What you need to do >>
An exact reprint of the listing is required, with no pictures included.

Dataset content >>
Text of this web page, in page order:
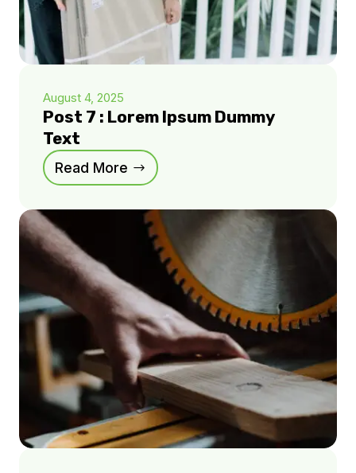
August 4, 2025
Post 7 : Lorem Ipsum Dummy
Text
Read More
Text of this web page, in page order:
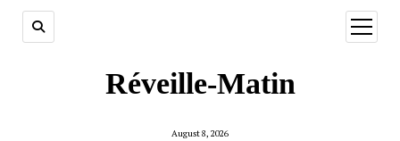
Réveille-Matin
August 8, 2026
open
menu
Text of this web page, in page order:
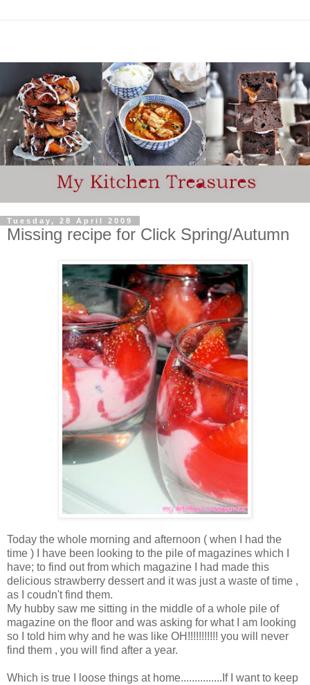
Tuesday, 28 April 2009
Missing recipe for Click Spring/Autumn
Today the whole morning and afternoon ( when I had the
time ) I have been looking to the pile of magazines which I
have; to find out from which magazine I had made this
delicious strawberry dessert and it was just a waste of time ,
as I coudn't find them.
My hubby saw me sitting in the middle of a whole pile of
magazine on the floor and was asking for what I am looking
so I told him why and he was like OH!!!!!!!!!!! you will never
find them , you will find after a year.
Which is true I loose things at home...............If I want to keep
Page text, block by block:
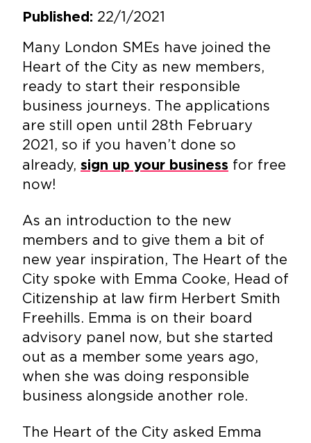
Published: 22/1/2021
Many London SMEs have joined the
Heart of the City as new members,
ready to start their responsible
business journeys. The applications
are still open until 28th February
2021, so if you haven’t done so
already, sign up your business for free
now!
As an introduction to the new
members and to give them a bit of
new year inspiration, The Heart of the
City spoke with Emma Cooke, Head of
Citizenship at law firm Herbert Smith
Freehills. Emma is on their board
advisory panel now, but she started
out as a member some years ago,
when she was doing responsible
business alongside another role.
The Heart of the City asked Emma
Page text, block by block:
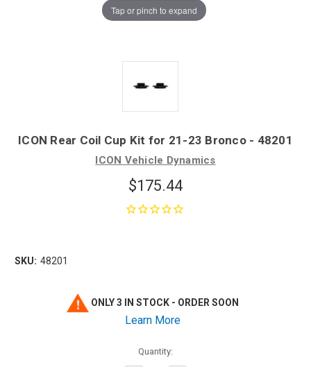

Task response >>
Text of this web page, in page order:
August 4, 2025
Post 7 : Lorem Ipsum Dummy
Text
Read More
Text of this web page, in page order:
Réveille-Matin
August 8, 2026
open
menu
Text of this web page, in page order:
Tuesday, 28 April 2009
Missing recipe for Click Spring/Autumn
Today the whole morning and afternoon ( when I had the
time ) I have been looking to the pile of magazines which I
have; to find out from which magazine I had made this
delicious strawberry dessert and it was just a waste of time ,
as I coudn't find them.
My hubby saw me sitting in the middle of a whole pile of
magazine on the floor and was asking for what I am looking
so I told him why and he was like OH!!!!!!!!!!! you will never
find them , you will find after a year.
Which is true I loose things at home...............If I want to keep
Page text, block by block:
Published: 22/1/2021
Many London SMEs have joined the
Heart of the City as new members,
ready to start their responsible
business journeys. The applications
are still open until 28th February
2021, so if you haven’t done so
already, sign up your business for free
now!
As an introduction to the new
members and to give them a bit of
new year inspiration, The Heart of the
City spoke with Emma Cooke, Head of
Citizenship at law firm Herbert Smith
Freehills. Emma is on their board
advisory panel now, but she started
out as a member some years ago,
when she was doing responsible
business alongside another role.
The Heart of the City asked Emma
Page text, block by block:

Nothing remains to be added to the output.